I do in fact use AI to summarize things a lot. I've got an extension in Firefox that'll do it to anything. It generally does a fine job.

[–] pinball_wizard@lemmy.zip 2 points 6 months ago* (last edited 6 months ago)

How much do you want to bet on the overlap being small?

A bigger question is how much does Wikiemedia Foundation want to bet that their top donors and contributors aren't in this thread...

Edit: Moving my unrelated ramblings to a separate comment.

[–] ptz@dubvee.org 4 points 6 months ago (1 children)

Doesn't it already have simplified versions of most articles at simple.wikipedia.org ?

[–] antonim@lemmy.dbzer0.com 4 points 6 months ago* (last edited 6 months ago)

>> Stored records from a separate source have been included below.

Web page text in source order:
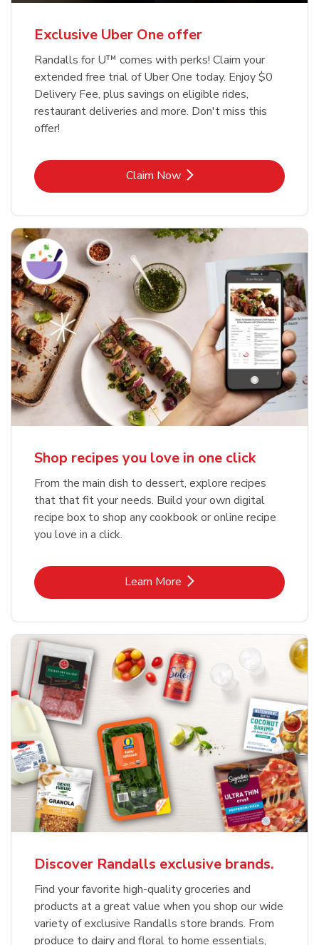
Exclusive Uber One offer
Randalls for U™ comes with perks! Claim your
extended free trial of Uber One today. Enjoy $0
Delivery Fee, plus savings on eligible rides,
restaurant deliveries and more. Don't miss this
offer!
Claim NowLink Opens in New Tab
Shop recipes you love in one click
From the main dish to dessert, explore recipes
that that fit your needs. Build your own digital
recipe box to shop any cookbook or online recipe
you love in a click.
Learn MoreLink Opens in New Tab
Discover Randalls exclusive brands.
Find your favorite high-quality groceries and
products at a great value when you shop our wide
variety of exclusive Randalls store brands. From
produce to dairy and floral to home essentials,

This is already addressed in the first quote in my post. And no, I'm sure that not even close to most articles have a simple.wikipedia equivalent, or that it actually is adequately simple (e.g. one topic I was interested in recently that Wikipedia didn't really help me with: "The Bernoulli numbers are a sequence of signed rational numbers that can be defined with exponential generating functions. These numbers appear in the series expansion of some trigonometric functions." - that's one whole "simplified" article, and I have no idea what it's saying and it has no additional info or examples).

[–] EncryptKeeper@lemmy.world 3 points 6 months ago

I am pretty rabidly anti-AI in most cases, but the use case for AI that I don’t think is a big negative is the distillation of information for simplification purposes. I am still somewhat against this in the sense that at the end of the day their summarization AI could hallucinate, and since they’ve admitted this is a solution to a problem of scale, then it’s not sensible to assume humans will be able to babysit it.

However… there is some inherent value to the idea that people will end up using AI to summarize Wikipedia using models of dubious quality with an unknown quantity of intentionally pre-trained bias, and therefore there is some inherent value to training your own model to present the information on your site in a way that is the “most free” of slop and bias.